My sister-in-law asked for this recipe three times after I first served it at a casual Sunday supper, and now it's become her go-to for impressing dinner guests without actually trying. The way people go silent when that first garlicky, lemony forkful hits their tongues tells you everything about why this works so beautifully.
Ingredients
- Large shrimp: Fresh or thawed frozen work perfectly here, but pat them completely dry before seasoning or they'll steam instead of sear
- Kosher salt and black pepper: Simple seasoning that lets the sweet shrimp flavor shine through without competing with the garlic and lemon
- Spaghetti or linguine: Long strands catch the light sauce beautifully, though any pasta shape will work in a pinch
- Olive oil: Use a decent quality oil since it's one of the main flavor components alongside the garlic
- Garlic cloves: Freshly minced garlic is non-negotiable here, jarred stuff turns bitter and ruins the delicate balance
- Lemon zest and juice: Both parts matter, the zest gives aromatic brightness while the juice provides the acidic punch
- White wine or broth: Dry white wine adds subtle complexity, but broth keeps it family-friendly if that's a concern
- Unsalted butter: Creates that silky, emulsified sauce that makes restaurant pasta so irresistible
- Fresh parsley and Parmesan: The parsley adds fresh color and the Parmesan brings a salty, nutty finish that ties everything together
Instructions
- Get the pasta water going first:
- Bring a large pot of generously salted water to a boil, then cook the pasta until just al dente, remembering that reserved pasta water is liquid gold for sauce consistency
- Season the shrimp while water heats:
- Pat the shrimp completely dry with paper towels, then sprinkle with salt and pepper, letting them sit while you prep everything else
- Sear the shrimp properly:
- Heat two tablespoons olive oil in a large skillet over medium-high heat, add shrimp in a single layer without crowding, and cook for just one to two minutes per side until pink and opaque
- Build the aromatic base:
- Reduce heat to medium, add the remaining olive oil along with garlic, lemon zest, and red pepper flakes, cooking for about one minute until fragrant but not browned
- Create the sauce:
- Pour in the wine or broth and let it bubble for two to three minutes while scraping up any browned bits, then stir in the lemon juice and butter until melted
- Bring it all together:
- Return the shrimp to the skillet, add the drained pasta, and toss everything together while adding splashes of that precious pasta water until the sauce coats each strand
- Finish with flourish:
- Remove from heat, stir in the parsley, sprinkle generously with Parmesan, and serve immediately with extra lemon wedges on the side
This pasta has become my default answer to practically every question about what to cook when company's coming and I want something impressive without the stress. Last summer, we ate it on the back porch while fireflies started blinking in the yard, and my friend announced it was the best thing she'd eaten all year.
Wine Pairing Magic
A crisp Pinot Grigio or Sauvignon Blanc mirrors the citrus notes while cutting through the butter, though honestly any dry white wine you enjoy drinking will work beautifully. I've served this with everything from bargain bottles to surprisingly good grocery store finds, and the dish somehow makes everything taste intentional and thoughtful.
Make It Your Own
Cherry tomatoes add sweet bursts of acidity when tossed in during the last minute of cooking, and baby spinach wilts beautifully into the sauce for extra color and nutrition. I've also added arugula at the very end for a peppery bite that cuts through the richness, and once I threw in some asparagus pieces during pasta cooking time for a one-pot spring version.
Serving Suggestions
A simple green salad with vinaigrette balances the richness perfectly, though honestly this pasta stands alone as a complete meal. Crusty bread for soaking up extra sauce is never a bad idea, and a light white wine makes everything feel like a proper Italian dinner party.
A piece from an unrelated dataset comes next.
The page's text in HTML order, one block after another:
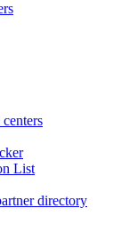
List
directory

- Set out extra lemon wedges so everyone can adjust brightness to their taste
- Keep extra Parmesan at the table because this is one of those dishes that benefits from more
- The pasta continues absorbing sauce as it sits, so serve immediately while that texture is perfect
There's something deeply satisfying about a recipe that delivers such bright, bold flavors with such humble ingredients and minimal effort. This pasta has saved more weeknights than I can count and somehow still feels special enough for Sunday supper.
Recipe FAQs
- → How do I keep the shrimp tender and juicy?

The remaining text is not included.